▸ **What you are asked to do**
Would you copy the entries that follow exactly, leaving out every picture?

▸ **Dataset items**
Content starts
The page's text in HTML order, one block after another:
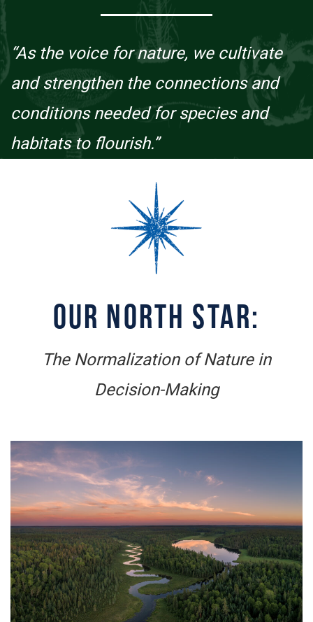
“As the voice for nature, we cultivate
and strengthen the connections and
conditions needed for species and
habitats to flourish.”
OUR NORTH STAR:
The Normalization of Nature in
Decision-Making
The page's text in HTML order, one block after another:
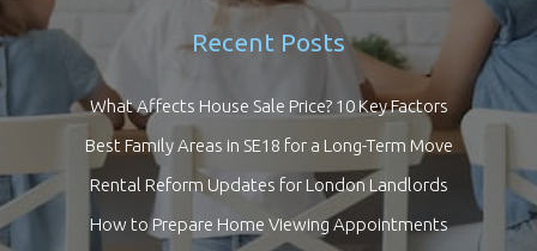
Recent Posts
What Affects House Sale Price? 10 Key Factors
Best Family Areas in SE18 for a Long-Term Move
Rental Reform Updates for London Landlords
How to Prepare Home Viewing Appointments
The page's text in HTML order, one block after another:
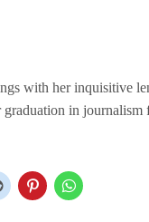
Content ends
▸ **Exercise response**
The page's text in HTML order, one block after another:
“As the voice for nature, we cultivate
and strengthen the connections and
conditions needed for species and
habitats to flourish.”
OUR NORTH STAR:
The Normalization of Nature in
Decision-Making
The page's text in HTML order, one block after another:
Recent Posts
What Affects House Sale Price? 10 Key Factors
Best Family Areas in SE18 for a Long-Term Move
Rental Reform Updates for London Landlords
How to Prepare Home Viewing Appointments
The page's text in HTML order, one block after another:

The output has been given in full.